What are the biggest challenges businesses face when it comes to data governance?
One of the biggest challenges facing enterprises today is balancing the breadth and depth of secure data. On the one hand, organizations want to generate and share as much data as possible with their clients. However, this ambition comes with significant risks.
- Cost management: Managing and storing large amounts of data can be financially taxing, especially given the variable pricing models of many cloud service providers. These costs can negatively impact a company’s bottom line.
- Performance issues: Large amounts of data stored on a suboptimal management platform can slow data retrieval and negatively impact the user experience.
- Security risks: More data often means more sensitive information. The risk increases significantly if a company’s infrastructure is compromised or data is accidentally shared with unauthorized users.
- Enhanced due diligence: Enhanced due diligence regarding data sources will become even more important as we move forward. Companies need a deep understanding of the origins of their external data to ensure that their data is accurate and properly sourced. In particular, the methods will evolve as more companies use AI to create or enhance their datasets. The sudden reaction is to use AI to validate incoming data, but this creates a recursive paradox.
Ultimately, the challenge is to make informed decisions about how much data to manage, what to prioritize, how long to keep it, when and how to publish it, and to ensure its accuracy and security. It is about ensuring sexuality. Finding the right answers to these questions is often more complicated than you think.
How do you think data governance will evolve in the next 10 years?
I believe there will be significant changes in data governance over the next 10 years.
- Consume data from source systems: Legacy systems struggled to expose data via APIs, but rapid advances in artificial intelligence, especially generative AI, make it possible to transform and consume data directly from source systems. becomes easier. This shift reduces the number of locations where data is stored, thereby minimizing exposure. However, it will also be necessary to strengthen the security of traditional “back-of-house” systems.
- Evolving regulations: As the frequency of data breaches increases, regulations must adapt quickly. Tools that enhance the use of data can also be misused by malicious parties, making it important for regulators to balance the need for safety with fostering innovation.
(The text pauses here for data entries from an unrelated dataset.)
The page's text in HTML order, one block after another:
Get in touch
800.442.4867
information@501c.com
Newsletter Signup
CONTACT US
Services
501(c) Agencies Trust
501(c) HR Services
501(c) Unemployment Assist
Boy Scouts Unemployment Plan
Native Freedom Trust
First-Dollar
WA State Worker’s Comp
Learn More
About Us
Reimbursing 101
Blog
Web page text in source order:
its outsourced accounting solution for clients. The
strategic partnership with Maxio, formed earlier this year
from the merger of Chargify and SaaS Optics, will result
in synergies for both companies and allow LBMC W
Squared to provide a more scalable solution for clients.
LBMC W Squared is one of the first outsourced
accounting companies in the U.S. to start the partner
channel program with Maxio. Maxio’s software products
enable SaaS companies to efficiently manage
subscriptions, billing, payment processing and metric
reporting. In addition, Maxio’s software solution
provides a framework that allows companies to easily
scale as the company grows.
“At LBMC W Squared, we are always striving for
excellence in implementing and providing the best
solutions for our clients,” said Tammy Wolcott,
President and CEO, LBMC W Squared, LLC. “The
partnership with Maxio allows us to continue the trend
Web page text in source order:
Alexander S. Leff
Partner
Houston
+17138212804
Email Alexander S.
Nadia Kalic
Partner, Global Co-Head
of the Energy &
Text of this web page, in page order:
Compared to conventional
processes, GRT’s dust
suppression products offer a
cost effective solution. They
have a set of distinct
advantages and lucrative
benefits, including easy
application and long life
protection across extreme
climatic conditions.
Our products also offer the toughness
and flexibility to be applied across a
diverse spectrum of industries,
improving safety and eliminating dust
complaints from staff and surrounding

This could be a great opportunity to introduce a set of global regulations within certain industries to streamline efforts and reduce redundancies.
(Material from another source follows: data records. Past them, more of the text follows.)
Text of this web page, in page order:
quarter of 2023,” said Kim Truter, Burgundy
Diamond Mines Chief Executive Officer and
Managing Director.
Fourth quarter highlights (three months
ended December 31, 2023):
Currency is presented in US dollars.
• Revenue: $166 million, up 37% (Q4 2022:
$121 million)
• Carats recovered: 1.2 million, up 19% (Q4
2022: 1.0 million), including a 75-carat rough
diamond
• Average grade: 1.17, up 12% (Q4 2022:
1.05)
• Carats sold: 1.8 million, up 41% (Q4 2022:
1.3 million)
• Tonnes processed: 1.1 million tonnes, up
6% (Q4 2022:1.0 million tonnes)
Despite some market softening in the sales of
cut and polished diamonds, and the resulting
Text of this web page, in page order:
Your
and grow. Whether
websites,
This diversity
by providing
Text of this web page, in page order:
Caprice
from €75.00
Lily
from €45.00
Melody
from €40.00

- Consumer Rights: Consumers will continue to have greater rights when it comes to data control. As data, metadata, and the relationships between them become blurred, the concept of the “right to be forgotten” can become even more complex, leading to continued challenges in defining the boundaries of customer data.
- The need for a data dictionary: As data sets and access expand, a comprehensive “data dictionary” becomes essential. This could take the form of extensive documentation or innovative visualization of data lineage and architecture, perhaps leveraging the same AI technology.
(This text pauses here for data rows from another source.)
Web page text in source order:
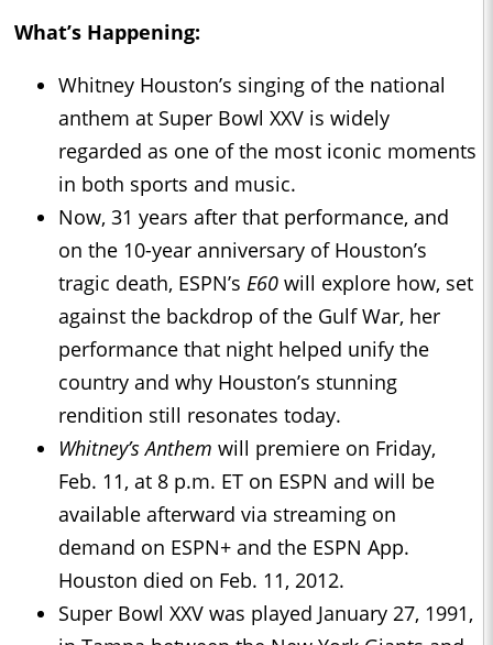
What’s Happening:
Whitney Houston’s singing of the national
anthem at Super Bowl XXV is widely
regarded as one of the most iconic moments
in both sports and music.
Now, 31 years after that performance, and
on the 10-year anniversary of Houston’s
tragic death, ESPN’s E60 will explore how, set
against the backdrop of the Gulf War, her
performance that night helped unify the
country and why Houston’s stunning
rendition still resonates today.
Whitney’s Anthem will premiere on Friday,
Feb. 11, at 8 p.m. ET on ESPN and will be
available afterward via streaming on
demand on ESPN+ and the ESPN App.
Houston died on Feb. 11, 2012.
Super Bowl XXV was played January 27, 1991,
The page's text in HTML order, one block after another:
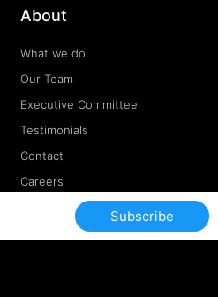
About
What we do
Our Team
Executive Committee
Testimonials
Contact
Careers
Subscribe
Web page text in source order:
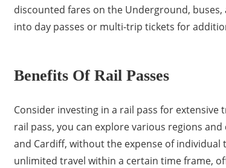
discounted fares on the Underground,
into day passes or multi-trip tickets for
Benefits Of Rail Passes
Consider investing in a rail pass for
rail pass, you can explore various regions
and Cardiff, without the expense of individual
unlimited travel within a certain time frame,
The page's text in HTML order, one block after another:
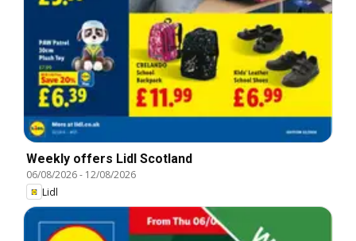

- New roles emerge: Beyond IT, we expect to see a variety of new data governance roles emerge. As companies begin to treat data as a product, new types of business analysts, data scientists, and product owners will emerge. This trend will change the way organizations market themselves, with a focus on data provision followed by additional services.
- Increased costs and opportunities: The costs of data governance can be even higher, but smart companies can find innovative ways to monetize their data to offset these costs and improve their competitiveness. Sho.